Is the precise specification that the initialization of a final variable with a constant expression should not be treated as a join point? If so, how is this detected in bytecode which contains such an initialization?
We assume that fields with ConstantValueAttributes are constant. Existing java compilers are pretty good about NOT generating a PUTSTATIC for such fields. Check for yourself by decompiling class Test { public static int i = 3; }
That's true for static fields, but it doesn't seem to be for non-static fields, and the new/FieldInitializerJoinPoints.java file in the ajc tests seems to suggest that they should also not be treated as join points if they have a constant initializer.

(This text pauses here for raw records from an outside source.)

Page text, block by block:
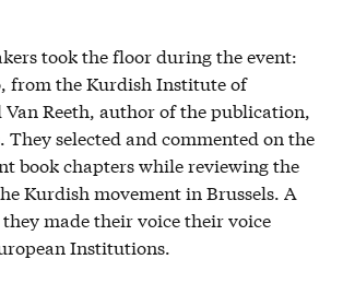
took the floor during the event:
from the Kurdish Institute of
Van Reeth, author of the publication,
They selected and commented on the
book chapters while reviewing the
Kurdish movement in Brussels. A
made their voice their voice
Institutions.
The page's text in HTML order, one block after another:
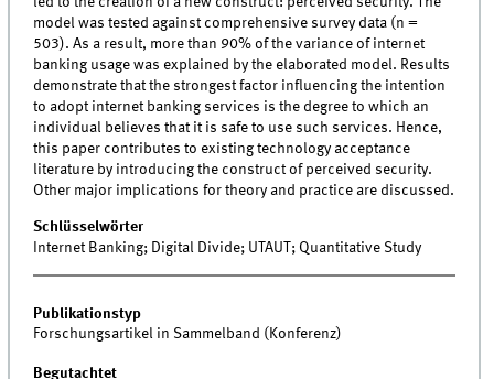
model was tested against comprehensive survey data (n =
503). As a result, more than 90% of the variance of internet
banking usage was explained by the elaborated model. Results
demonstrate that the strongest factor influencing the intention
to adopt internet banking services is the degree to which an
individual believes that it is safe to use such services. Hence,
this paper contributes to existing technology acceptance
literature by introducing the construct of perceived security.
Other major implications for theory and practice are discussed.
Schlüsselwörter
Internet Banking; Digital Divide; UTAUT; Quantitative Study
Publikationstyp
Forschungsartikel in Sammelband (Konferenz)
Begutachtet
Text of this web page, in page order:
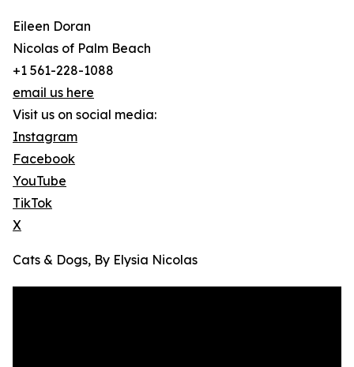
Eileen Doran
Nicolas of Palm Beach
+1 561-228-1088
email us here
Visit us on social media:
Instagram
Facebook
YouTube
TikTok
X
Cats & Dogs, By Elysia Nicolas
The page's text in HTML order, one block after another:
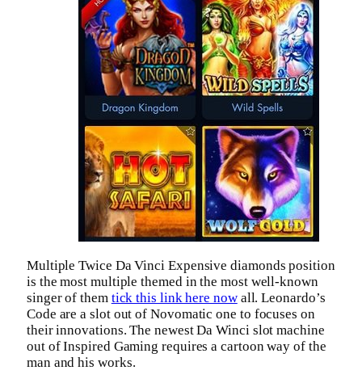
Multiple Twice Da Vinci Expensive diamonds position
is the most multiple themed in the most well-known
singer of them tick this link here nowall. Leonardo’s
Code are a slot out of Novomatic one to focuses on
their innovations. The newest Da Winci slot machine
out of Inspired Gaming requires a cartoon way of the
man and his works.
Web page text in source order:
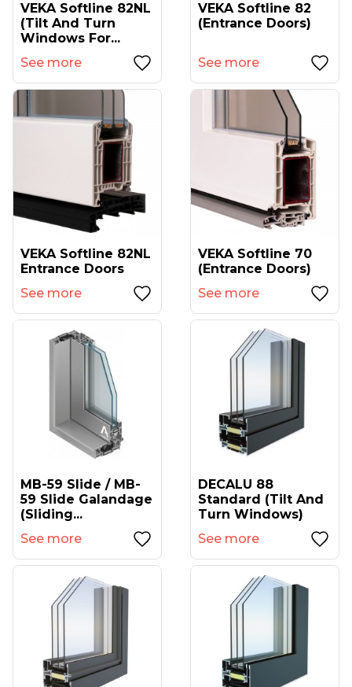
VEKA Softline 82NL
(tilt And Turn
Windows For...
See more
VEKA Softline 82
(entrance Doors)
See more
VEKA Softline 82NL
Entrance Doors
See more
VEKA Softline 70
(entrance Doors)
See more
MB-59 Slide / MB-
59 Slide Galandage
(sliding...
See more
DECALU 88
Standard (tilt And
Turn Windows)
See more
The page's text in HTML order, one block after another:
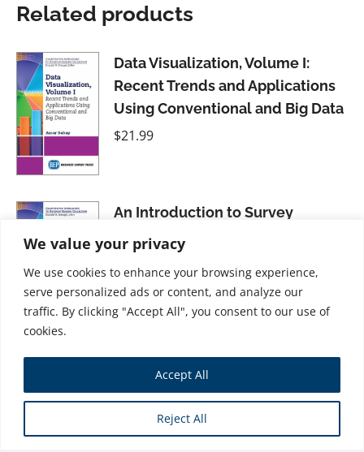
We value your privacy
We use cookies to enhance your browsing experience,
serve personalized ads or content, and analyze our
traffic. By clicking "Accept All", you consent to our use of
cookies.
Reject All
Accept All
Related products
Data Visualization, Volume I:
Recent Trends and Applications
Using Conventional and Big Data
$21.99
An Introduction to Survey
Research, Volume II: Carrying Out
the Survey, Second Edition
26.99
Statistical Process Control for
Managers, Second Edition
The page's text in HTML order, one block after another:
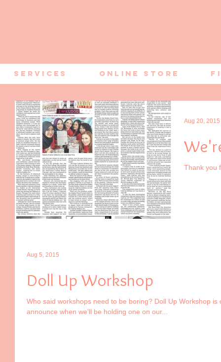
Services Online Store
Thank you
Aug 20, 2015
Doll Up Workshop
Who said workshops need to be boring? Doll Up Workshop
announce when we'll be holding one on our...
Aug 5, 2015
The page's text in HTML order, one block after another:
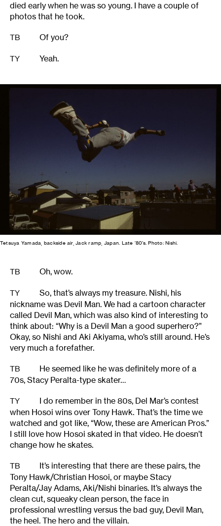
died early when he was so young. I have a couple of
photos that he took.
TB Of you?
TY Yeah.
Tetsuya Yamada, backside air, Jack ramp, Japan. Late ’80’s. Photo: Nishi.
TB Oh, wow.
TY
So, that’s always my treasure. Nishi, his
nickname was Devil Man. We had a cartoon character
called Devil Man, which was also kind of interesting to
think about: “Why is a Devil Man a good superhero?”
Okay, so Nishi and Aki Akiyama, who’s still around. He’s
very much a forefather.
TB
He seemed like he was definitely more of a
70s, Stacy Peralta-type skater…
TY
I do remember in the 80s, Del Mar’s contest
when Hosoi wins over Tony Hawk. That’s the time we
watched and got like, “Wow, these are American Pros.”
I still love how Hosoi skated in that video. He doesn’t
change how he skates.
TB
It’s interesting that there are these pairs, the
Tony Hawk/Christian Hosoi, or maybe Stacy
Peralta/Jay Adams, Aki/Nishi binaries. It’s always the
clean cut, squeaky clean person, the face in
professional wrestling versus the bad guy, Devil Man,
the heel. The hero and the villain.
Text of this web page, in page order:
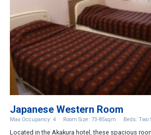
Japanese Western Room
Max Occupancy: 4 Room Size: 73-85sqm Beds: Two
Located in the Akakura hotel, these spacious
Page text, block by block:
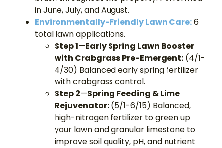
in June, July, and August.
Environmentally-Friendly Lawn Care:6
total lawn applications.
Step 1—Early Spring Lawn Booster
with Crabgrass Pre-Emergent: (4/1-
4/30) Balanced early spring fertilizer
with crabgrass control.
Step 2—Spring Feeding & Lime
Rejuvenator: (5/1-6/15) Balanced,
high-nitrogen fertilizer to green up
your lawn and granular limestone to
improve soil quality, pH, and nutrient
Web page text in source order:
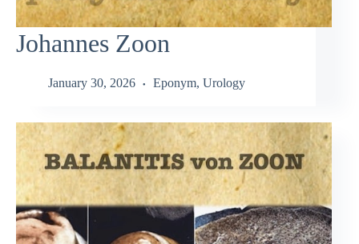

My initial take on this is that new/FieldInitializerJoinPoints.java may just be wrong. The problem comes from this really cool bit o' code: public class Test { public final int x= 3; public static void main(String[] args) { Test t = new Test(); t.foo(); } void foo() { System.err.println(x); // a constant reference System.err.println(this.x); // NOT a constant reference } } the field x, in this case, is a weird thing in Java: a field that, when referred to by plain name, must be inlined, but must also have a runtime value for when it is referred to by qualified name. For some reason we decided that this was a "constant field" and should have no set join point. I'm starting to believe that this should have a set join point. The semantics appendix currently (under the "join points" section) only defines constant fields as static final fields whose initializer is a constant string object or primitive value, and I _think_ we should probably migrate the compiler to this behavior as well. (Not that we're sure any of this has to do with the actual bug we're dealing with... Hmm. Maybe we should create a new bug report crying foul at new/FieldInitializerJoinPoints.java and move some of the discussion over there)
Discussion about instance field join points moved to bug 72335.